Saturday, November 14, 2015

Our Students' Voice

In my last post, I took Lily Eskelsen Garcia and the NEA to task for not acting in the best interest of children, teachers, and American public schools.

Today, however, I'd like to thank Lily for her words of support and her understanding of what it actually means to spend a year in a classroom. Here is the story of her flight encounter with a businessman, the "man in the middle seat," who challenged her to tell him what we really need in public education. Her answer was a simple sentence, and you can click on the link below to hear it, but her deeper answer was something that is important for all teachers to hear and understand.

She said to her audience...
I'm an educator. It's up to me to educate the "man in the middle seat..."
All public school educators should adopt that attitude. We are the political voice of our students. Without us they are silenced, disenfranchised, and at the mercy of policy makers, most of whom have never taught a day in a public school, who think that privatization is the simple answer to improving our schools.

It's up to us, America's educators, to educate our fellow citizens. We can't make them listen, but they will never hear us if we are silent. American public education is being dismantled and sold off to the highest bidder and it's our responsibility to shout "STOP!"

Lily listed what public education does for America's children. Her list is long, but it's still just a partial list. She didn't include that we serve some kids two meals a day, provide grief counseling, clothe children who come to school without shoes or coats, help them across the street, give them the opportunity to express themselves through the arts, and provide some with the only safe environment they experience. I'm sure there are more...

She talked very fast, and I think that she stumbled over a few words while she was racing through the list, but to the best of my ability, here is her list..

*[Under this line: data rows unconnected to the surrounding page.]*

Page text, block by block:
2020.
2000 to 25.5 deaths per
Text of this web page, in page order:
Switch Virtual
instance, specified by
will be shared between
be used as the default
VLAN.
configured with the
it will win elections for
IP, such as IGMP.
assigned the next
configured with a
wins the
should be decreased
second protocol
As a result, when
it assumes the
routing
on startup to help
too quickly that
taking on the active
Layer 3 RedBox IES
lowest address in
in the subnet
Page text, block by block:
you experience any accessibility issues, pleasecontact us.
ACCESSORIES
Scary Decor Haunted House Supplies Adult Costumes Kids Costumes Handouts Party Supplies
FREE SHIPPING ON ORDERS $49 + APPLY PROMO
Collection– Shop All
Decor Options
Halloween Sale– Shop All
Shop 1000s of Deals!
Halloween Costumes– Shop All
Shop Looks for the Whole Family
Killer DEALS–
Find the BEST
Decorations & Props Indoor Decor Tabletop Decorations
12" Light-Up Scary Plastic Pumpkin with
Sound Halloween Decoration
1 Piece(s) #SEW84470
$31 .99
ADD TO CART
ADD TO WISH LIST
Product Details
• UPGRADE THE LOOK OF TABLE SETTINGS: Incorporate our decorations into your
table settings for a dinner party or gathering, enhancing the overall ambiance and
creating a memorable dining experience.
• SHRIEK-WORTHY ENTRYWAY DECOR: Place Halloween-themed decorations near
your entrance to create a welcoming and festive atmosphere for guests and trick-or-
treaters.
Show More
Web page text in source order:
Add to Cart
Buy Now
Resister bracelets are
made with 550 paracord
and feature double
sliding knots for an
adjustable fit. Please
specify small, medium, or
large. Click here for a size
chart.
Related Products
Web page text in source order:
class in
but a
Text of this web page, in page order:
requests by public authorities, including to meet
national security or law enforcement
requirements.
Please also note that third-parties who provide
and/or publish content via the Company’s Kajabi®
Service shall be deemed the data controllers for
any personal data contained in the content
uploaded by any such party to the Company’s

A plane passenger asked a teacher a kind of rude question about her job. She responded eloquently!
I'm an educator. It's up to me to educate the "man in the middle seat" as much as to educate a politician about what happens in any given typical school on any given typical day...
  • we serve kids a hot meal,
  • we put bandaids on boo boos,
  • we diversify our curriculum instruction to meet the personal and individual needs of all our students, the blind, the hearing impaired, the physically challenged, the gifted and talented, the chronically tardy, and the medically annoying,
  • we make sure they've had their immunizations,
  • we make sure they understand disease control,
  • we teach them to resist drugs, alcohol, tobacco,
  • we give career counseling, pregnancy counseling, mental health counseling,
  • we get them on the bus safely. we take them off the bus safely,
  • we provide computer instruction, sex education,
  • we stop bullying and teach them to say, "I'm sorry" and mean it,
  • we instill an understanding of civil rights, the political process, challenge racism, foster social tolerance, and an appreciation of our cultural and religious diversity,
  • we teach the principles of free enterprise, how to be a good sport,
  • we develop personal responsibility, practice bicycle safety and check for head lice,
  • we provide bilingual education, teach metrics, how to be a wise consumer, exercise for weight control, how to drive a car,
  • we teach the impact of wars, develop collaborative skills, how to tune a violin, how to use reason and evidence to protect the future,
  • we teach them to revere their environment and how to manage their money, how to access information, how to make wise choices, how to balance a checkbook,
  • we teach loyalty to the ideals of a democracy,
  • we build patriotism, good oral hygiene, a respect for the worth and dignity of every individual,
  • we nurture curiosity, encourage a good question, build self esteem,
...and then we teach reading, writing and arithmetic.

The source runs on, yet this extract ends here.